**TASK TO CARRY OUT**
Reprint all of the data below exactly as shown and skip every image.

**PROVIDED ENTRIES**
··········

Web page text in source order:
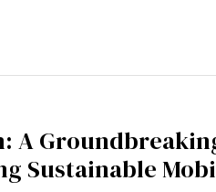
A
Sustainable
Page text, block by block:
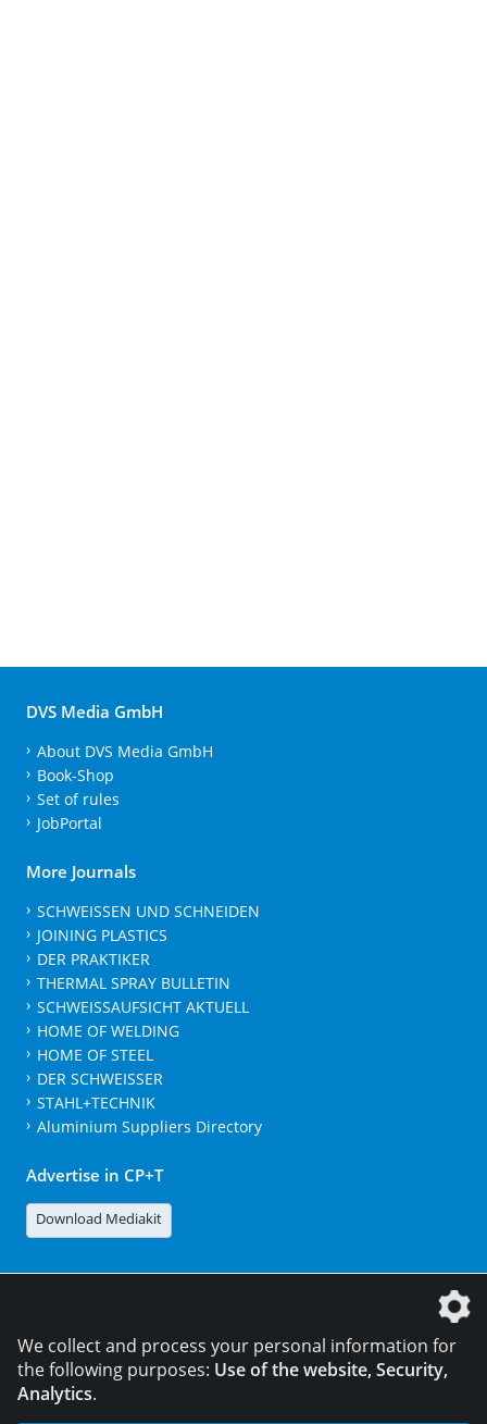
DVS Media GmbH
About DVS Media GmbH
Book-Shop
Set of rules
JobPortal
More Journals
SCHWEISSEN UND SCHNEIDEN
JOINING PLASTICS
DER PRAKTIKER
THERMAL SPRAY BULLETIN
SCHWEISSAUFSICHT AKTUELL
HOME OF WELDING
HOME OF STEEL
DER SCHWEISSER
STAHL+TECHNIK
Aluminium Suppliers Directory
Advertise in CP+T
Download Mediakit
We collect and process your personal information for
the following purposes: Use of the website, Security,
Analytics.
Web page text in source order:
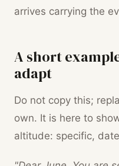
arrives carrying the
A short
adapt
Do not copy this;
own. It is here to
altitude: specific,
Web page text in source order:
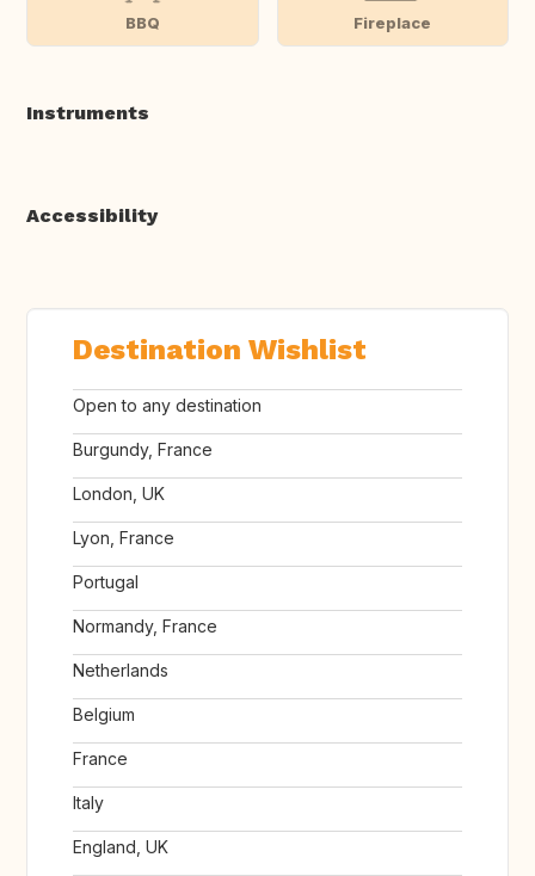
BBQ Fireplace
Instruments
Accessibility
Destination Wishlist
Open to any destination
Burgundy, France
London, UK
Lyon, France
Portugal
Normandy, France
Netherlands
Belgium
France
Italy
England, UK

··········

**SOLUTION TO THIS EXERCISE**
Web page text in source order:
A
Sustainable
Page text, block by block:
DVS Media GmbH
About DVS Media GmbH
Book-Shop
Set of rules
JobPortal
More Journals
SCHWEISSEN UND SCHNEIDEN
JOINING PLASTICS
DER PRAKTIKER
THERMAL SPRAY BULLETIN
SCHWEISSAUFSICHT AKTUELL
HOME OF WELDING
HOME OF STEEL
DER SCHWEISSER
STAHL+TECHNIK
Aluminium Suppliers Directory
Advertise in CP+T
Download Mediakit
We collect and process your personal information for
the following purposes: Use of the website, Security,
Analytics.
Web page text in source order:
arrives carrying the
A short
adapt
Do not copy this;
own. It is here to
altitude: specific,
Web page text in source order:
BBQ Fireplace
Instruments
Accessibility
Destination Wishlist
Open to any destination
Burgundy, France
London, UK
Lyon, France
Portugal
Normandy, France
Netherlands
Belgium
France
Italy
England, UK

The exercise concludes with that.